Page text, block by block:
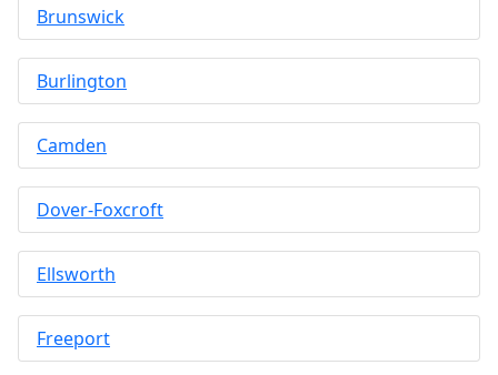
Brunswick
Burlington
Camden
Dover-Foxcroft
Ellsworth
Freeport
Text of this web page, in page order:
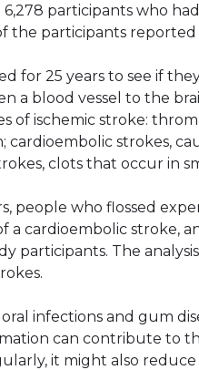
participants who
the participants reported
for 25 years to see if
a blood vessel to the
of ischemic stroke:
cardioembolic strokes,
clots that occur in
people who flossed
a cardioembolic stroke,
participants. The
infections and gum
can contribute to
it might also reduce
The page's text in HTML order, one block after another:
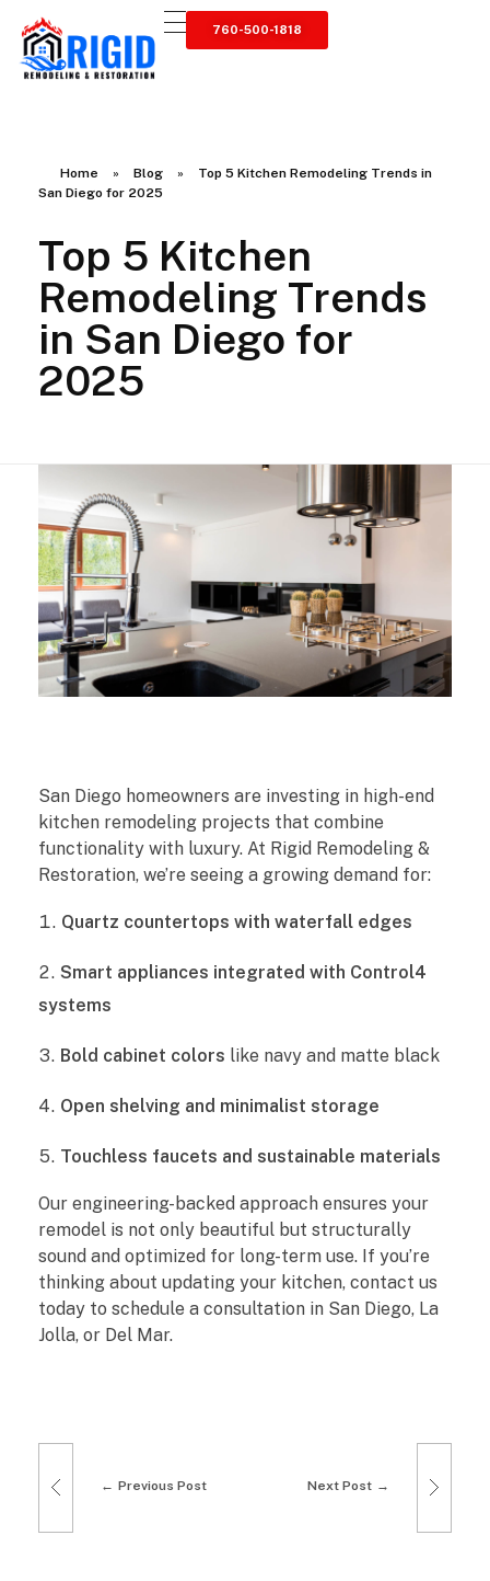
760-500-1818
Home » Blog »
Top 5 Kitchen Remodeling Trends in
San Diego for 2025
Top 5 Kitchen
Remodeling Trends
in San Diego for
2025
T
o
p
5
K
i
t
c
h
e
n
R
e
San Diego homeowners are investing in high-end
kitchen remodeling projects that combine
functionality with luxury. At Rigid Remodeling &
Restoration, we’re seeing a growing demand for:
Quartz countertops with waterfall edges
Smart appliances integrated with Control4
systems
Bold cabinet colors like navy and matte black
Open shelving and minimalist storage
Touchless faucets and sustainable materials
Our engineering-backed approach ensures your
remodel is not only beautiful but structurally
sound and optimized for long-term use. If you’re
thinking about updating your kitchen, contact us
today to schedule a consultation in San Diego, La
Jolla, or Del Mar.
Previous Post Next Post
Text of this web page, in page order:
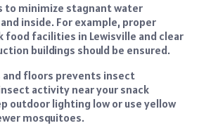
to minimize stagnant water
inside. For example, proper
food facilities in Lewisville and clear
buildings should be ensured.
and floors prevents insect
activity near your snack
outdoor lighting low or use yellow
mosquitoes.
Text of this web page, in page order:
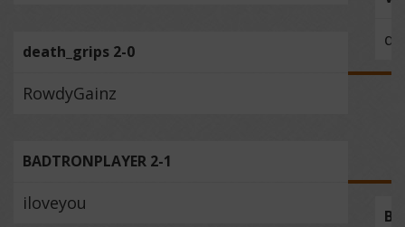
death_grips 2-0
RowdyGainz
BADTRONPLAYER 2-1
iloveyou
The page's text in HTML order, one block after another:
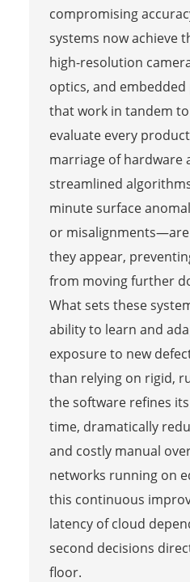
compromising
systems now achieve
high-resolution
optics, and
that work in tandem
evaluate every
marriage of hardware
streamlined
minute surface
or
they appear,
from moving further
What sets these
ability to learn and
exposure to new
than relying on rigid,
the software refines
time, dramatically
and costly manual
networks running on
this continuous
latency of cloud
second decisions
floor.
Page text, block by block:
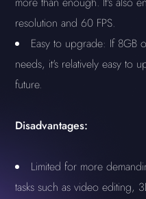
resolution and 60 FPS.
Easy to upgrade: If 8GB
needs, it's relatively easy to
future.
Disadvantages:
Limited for more
tasks such as video editing,
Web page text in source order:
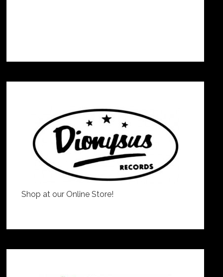
Shop at our Online Store!
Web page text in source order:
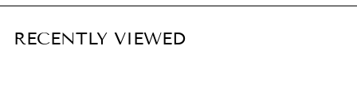
RECENTLY VIEWED
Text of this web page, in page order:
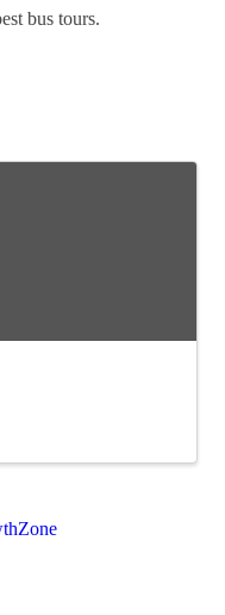
bus tours.
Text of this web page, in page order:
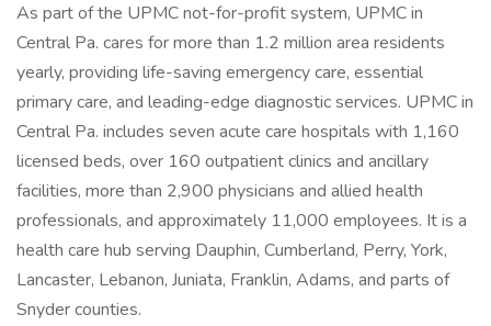
As part of the UPMC not-for-profit system, UPMC in
Central Pa. cares for more than 1.2 million area residents
yearly, providing life-saving emergency care, essential
primary care, and leading-edge diagnostic services. UPMC in
Central Pa. includes seven acute care hospitals with 1,160
licensed beds, over 160 outpatient clinics and ancillary
facilities, more than 2,900 physicians and allied health
professionals, and approximately 11,000 employees. It is a
health care hub serving Dauphin, Cumberland, Perry, York,
Lancaster, Lebanon, Juniata, Franklin, Adams, and parts of
Snyder counties.

====

Work required:
Please print the entries shown above again, exactly, and skip the pictures.

Solution for this task:
Page text, block by block:
Brunswick
Burlington
Camden
Dover-Foxcroft
Ellsworth
Freeport
Text of this web page, in page order:
participants who
the participants reported
for 25 years to see if
a blood vessel to the
of ischemic stroke:
cardioembolic strokes,
clots that occur in
people who flossed
a cardioembolic stroke,
participants. The
infections and gum
can contribute to
it might also reduce
The page's text in HTML order, one block after another:
760-500-1818
Home » Blog »
Top 5 Kitchen Remodeling Trends in
San Diego for 2025
Top 5 Kitchen
Remodeling Trends
in San Diego for
2025
T
o
p
5
K
i
t
c
h
e
n
R
e
San Diego homeowners are investing in high-end
kitchen remodeling projects that combine
functionality with luxury. At Rigid Remodeling &
Restoration, we’re seeing a growing demand for:
Quartz countertops with waterfall edges
Smart appliances integrated with Control4
systems
Bold cabinet colors like navy and matte black
Open shelving and minimalist storage
Touchless faucets and sustainable materials
Our engineering-backed approach ensures your
remodel is not only beautiful but structurally
sound and optimized for long-term use. If you’re
thinking about updating your kitchen, contact us
today to schedule a consultation in San Diego, La
Jolla, or Del Mar.
Previous Post Next Post
Text of this web page, in page order:
to minimize stagnant water
inside. For example, proper
food facilities in Lewisville and clear
buildings should be ensured.
and floors prevents insect
activity near your snack
outdoor lighting low or use yellow
mosquitoes.
Text of this web page, in page order:
death_grips 2-0
RowdyGainz
BADTRONPLAYER 2-1
iloveyou
The page's text in HTML order, one block after another:
compromising
systems now achieve
high-resolution
optics, and
that work in tandem
evaluate every
marriage of hardware
streamlined
minute surface
or
they appear,
from moving further
What sets these
ability to learn and
exposure to new
than relying on rigid,
the software refines
time, dramatically
and costly manual
networks running on
this continuous
latency of cloud
second decisions
floor.
Page text, block by block:
resolution and 60 FPS.
Easy to upgrade: If 8GB
needs, it's relatively easy to
future.
Disadvantages:
Limited for more
tasks such as video editing,
Web page text in source order:
Shop at our Online Store!
Web page text in source order:
RECENTLY VIEWED
Text of this web page, in page order:
bus tours.
Text of this web page, in page order:
As part of the UPMC not-for-profit system, UPMC in
Central Pa. cares for more than 1.2 million area residents
yearly, providing life-saving emergency care, essential
primary care, and leading-edge diagnostic services. UPMC in
Central Pa. includes seven acute care hospitals with 1,160
licensed beds, over 160 outpatient clinics and ancillary
facilities, more than 2,900 physicians and allied health
professionals, and approximately 11,000 employees. It is a
health care hub serving Dauphin, Cumberland, Perry, York,
Lancaster, Lebanon, Juniata, Franklin, Adams, and parts of
Snyder counties.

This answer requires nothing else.